Tra i crediti non finalizzati, le linee di credito revolving stanno conquistando una quota sempre maggiore nel panorama italiano.

I crediti revolving[2] sono modalità di finanziamento rotativo in cui non è prevista l’esistenza di un conto corrente, dove il cliente ha a disposizione una somma da utilizzare e rimborsare secondo le proprie esigenze. Possono essere a scadenza determinata o non determinata e sono modalità di finanziamento costruiti su misura del cliente richiedente. Non è necessario avere un conto corrente in quanto questa forma di credito può essere erogata su una carta di plastica. Essendo particolarmente difficoltose da monitorare in termini di andamento della situazione economico-finanziaria del cliente per l’intermediario queste linee di credito sono generalmente concesse, come già detto, a chi ha già sperimentato positivamente altre forme di credito.

Tuttavia a seguito della recessione creata dalla recente crisi, con la finalità di creare bisogni e spingere i consumi, le carte di credito revolving hanno assunto un ruolo di primo piano.
Si stimano siano più di 3,5 milioni le carte di credito revolving attive nel nostro Paese. Inizialmente nate con lo scopo di sostenere l’acquisto di beni durevoli per i quali non si disponeva al momento della liquidità necessaria, con il tempo sono state utilizzate sempre di più per l’acquisto di beni di prima necessità.

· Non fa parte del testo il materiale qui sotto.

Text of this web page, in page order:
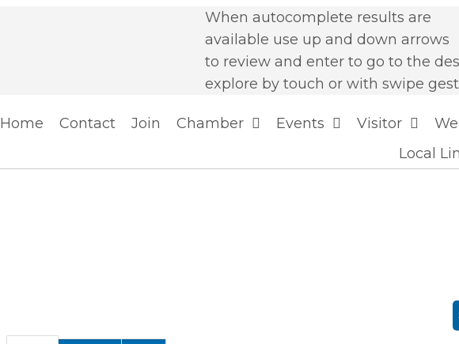
When autocomplete results are
available use up and down arrows
to review and enter to go to the
explore by touch or with swipe
Home Contact Join Chamber Events Visitor
Local
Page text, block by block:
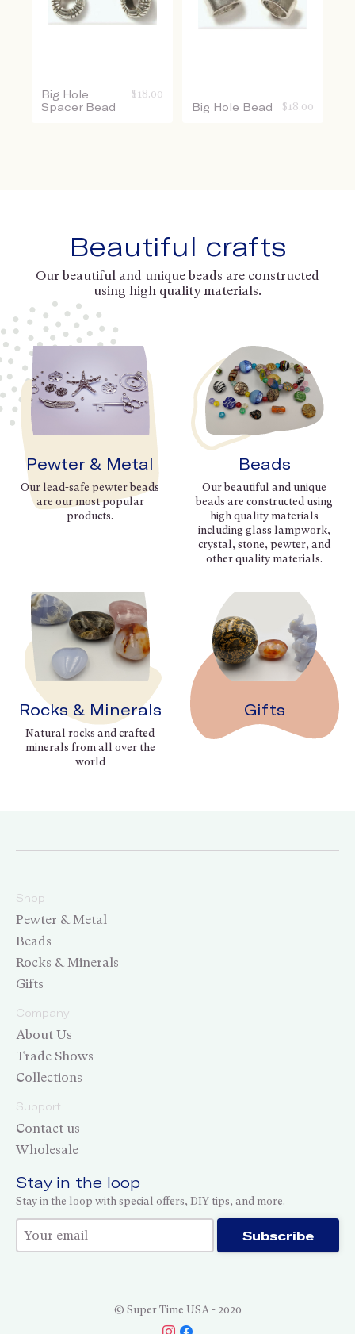
Big Hole
Spacer Bead
$ 18.00
Big Hole Bead $ 18.00
Beautiful crafts
Our beautiful and unique beads are constructed
using high quality materials.
Pewter & Metal
Our lead-safe pewter beads
are our most popular
products.
Beads
Our beautiful and unique
beads are constructed using
high quality materials
including glass lampwork,
crystal, stone, pewter, and
other quality materials.
Rocks & Minerals
Natural rocks and crafted
minerals from all over the
world
Gifts
Shop
Pewter & Metal
Beads
Rocks & Minerals
Gifts
Company
About Us
Trade Shows
Collections
Support
Contact us
Wholesale
Stay in the loop
Stay in the loop with special offers, DIY tips, and more.
Thank you for subscribing! Subscribe
© Super Time USA - 2020

Il funzionamento è il seguente: la somma di denaro messa a disposizione sulla carta di credito revolving può essere utilizzata a piacimento del cliente; le spese effettuate saranno restituite in più rate mensili senza scadenza, e non in una volta (a saldo) come per le normali carte di credito. Ci si accorda con l’intermediario sull’ammontare della rata comprensiva degli interessi, che spesso è di importo minimo. L’ammontare massimo concesso sulla carta è stabilito di comune accordo con il cliente e in genere non è particolarmente eccessivo, dell’ordine di 1.500-2.000€, ma i rimborsi mensili rappresentano una quota pari mediamente al 5% della linea di credito concessa. Rimborsata la singola rata, viene ripristinata l’intera somma disponibile sulla carta, che potrà essere utilizzata nel pieno della sua disponibilità. Ciò comporta una durata non predeterminabile del finanziamento, considerata la rata fissa.

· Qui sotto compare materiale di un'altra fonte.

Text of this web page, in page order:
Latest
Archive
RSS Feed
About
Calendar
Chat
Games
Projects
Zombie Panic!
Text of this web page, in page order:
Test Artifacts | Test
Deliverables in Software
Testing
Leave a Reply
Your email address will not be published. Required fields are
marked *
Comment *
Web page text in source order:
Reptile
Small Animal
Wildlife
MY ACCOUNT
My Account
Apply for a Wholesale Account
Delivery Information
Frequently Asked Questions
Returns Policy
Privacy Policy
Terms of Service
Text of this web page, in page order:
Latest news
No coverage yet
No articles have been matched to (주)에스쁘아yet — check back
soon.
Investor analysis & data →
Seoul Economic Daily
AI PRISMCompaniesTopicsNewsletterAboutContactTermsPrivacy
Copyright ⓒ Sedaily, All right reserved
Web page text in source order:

Ciò ha creato un sistema perverso che permette di sostenere le spese ordinarie al costo di tassi di interesse particolarmente pesanti. Come rilevato dalla Banca d’Italia[3], per il terzo trimestre 2018, con il comunicato stampa del 28 giugno 2018 nel quale vengono rilevati i TAEG (Tassi Annui Effettivi Globali) medi e le relative soglie anti usura, il credito revolving è assoggettato al tasso di interesse più alto in assoluto, pari, in media, al 16,15%, con un relativo tasso di usura indicato (il tasso oltre il quale si configura la fattispecie di reato) del 24,15%. Tra tutte le operazioni presenti nel comunicato della Banca d’Italia, il credito revolving è quello con il tasso più alto applicato.

L’applicazione di tassi particolarmente elevati rispecchia sicuramente la rischiosità assunta dall’intermediario, che si assume il rischio di credito; tuttavia, resta evidente la differenza con i tassi di altre categorie di credito, ad esempio quello finalizzato, che presenta un TAEG medio del 9,35% e la soglia di usura relativa del 15,68%.

Il meccanismo si utilizzo è intuitivo ma, al contempo, nel lungo periodo difficile da controllare, soprattutto per quanto riguarda tutti quei clienti che spesso hanno difficoltà a comprendere le condizioni alle quali sono assoggettati, e che non potrebbero rendersi conto dell’onerosità della spesa sostenuta.

[1] Finanziamento concesso al cliente per l’acquisto di un determinato bene, ad esempio la casa o l’automobile.

[2] Filotto, S. Cosmo, “Manuale del Credito al consumo”, EGEA, 2011.

[3] http://www.bancaditalia.it/media/comunicati/documenti/2018-01/cs_antiusura_28062018.pdf

Matteo Capasso

Matteo Capasso nasce a Roma nel 1995. Consegue la maturità tecnica industriale in elettronica e telecomunicazioni nel 2014. Si laurea in Scienze Economiche nel 2017 presso la facoltà di economia dell’Università "La Sapienza" di Roma. Nello stesso anno inizia il corso di laurea magistrale in FINASS (Finanza e Assicurazioni), specializzandosi nel comparto assicurativo. Da settembre 2020 lavora presso Mediocredito Centrale, occupandosi dell'istruttoria delle domande di garanzia pervenute presso il Fondo di Garanzia per le PMI.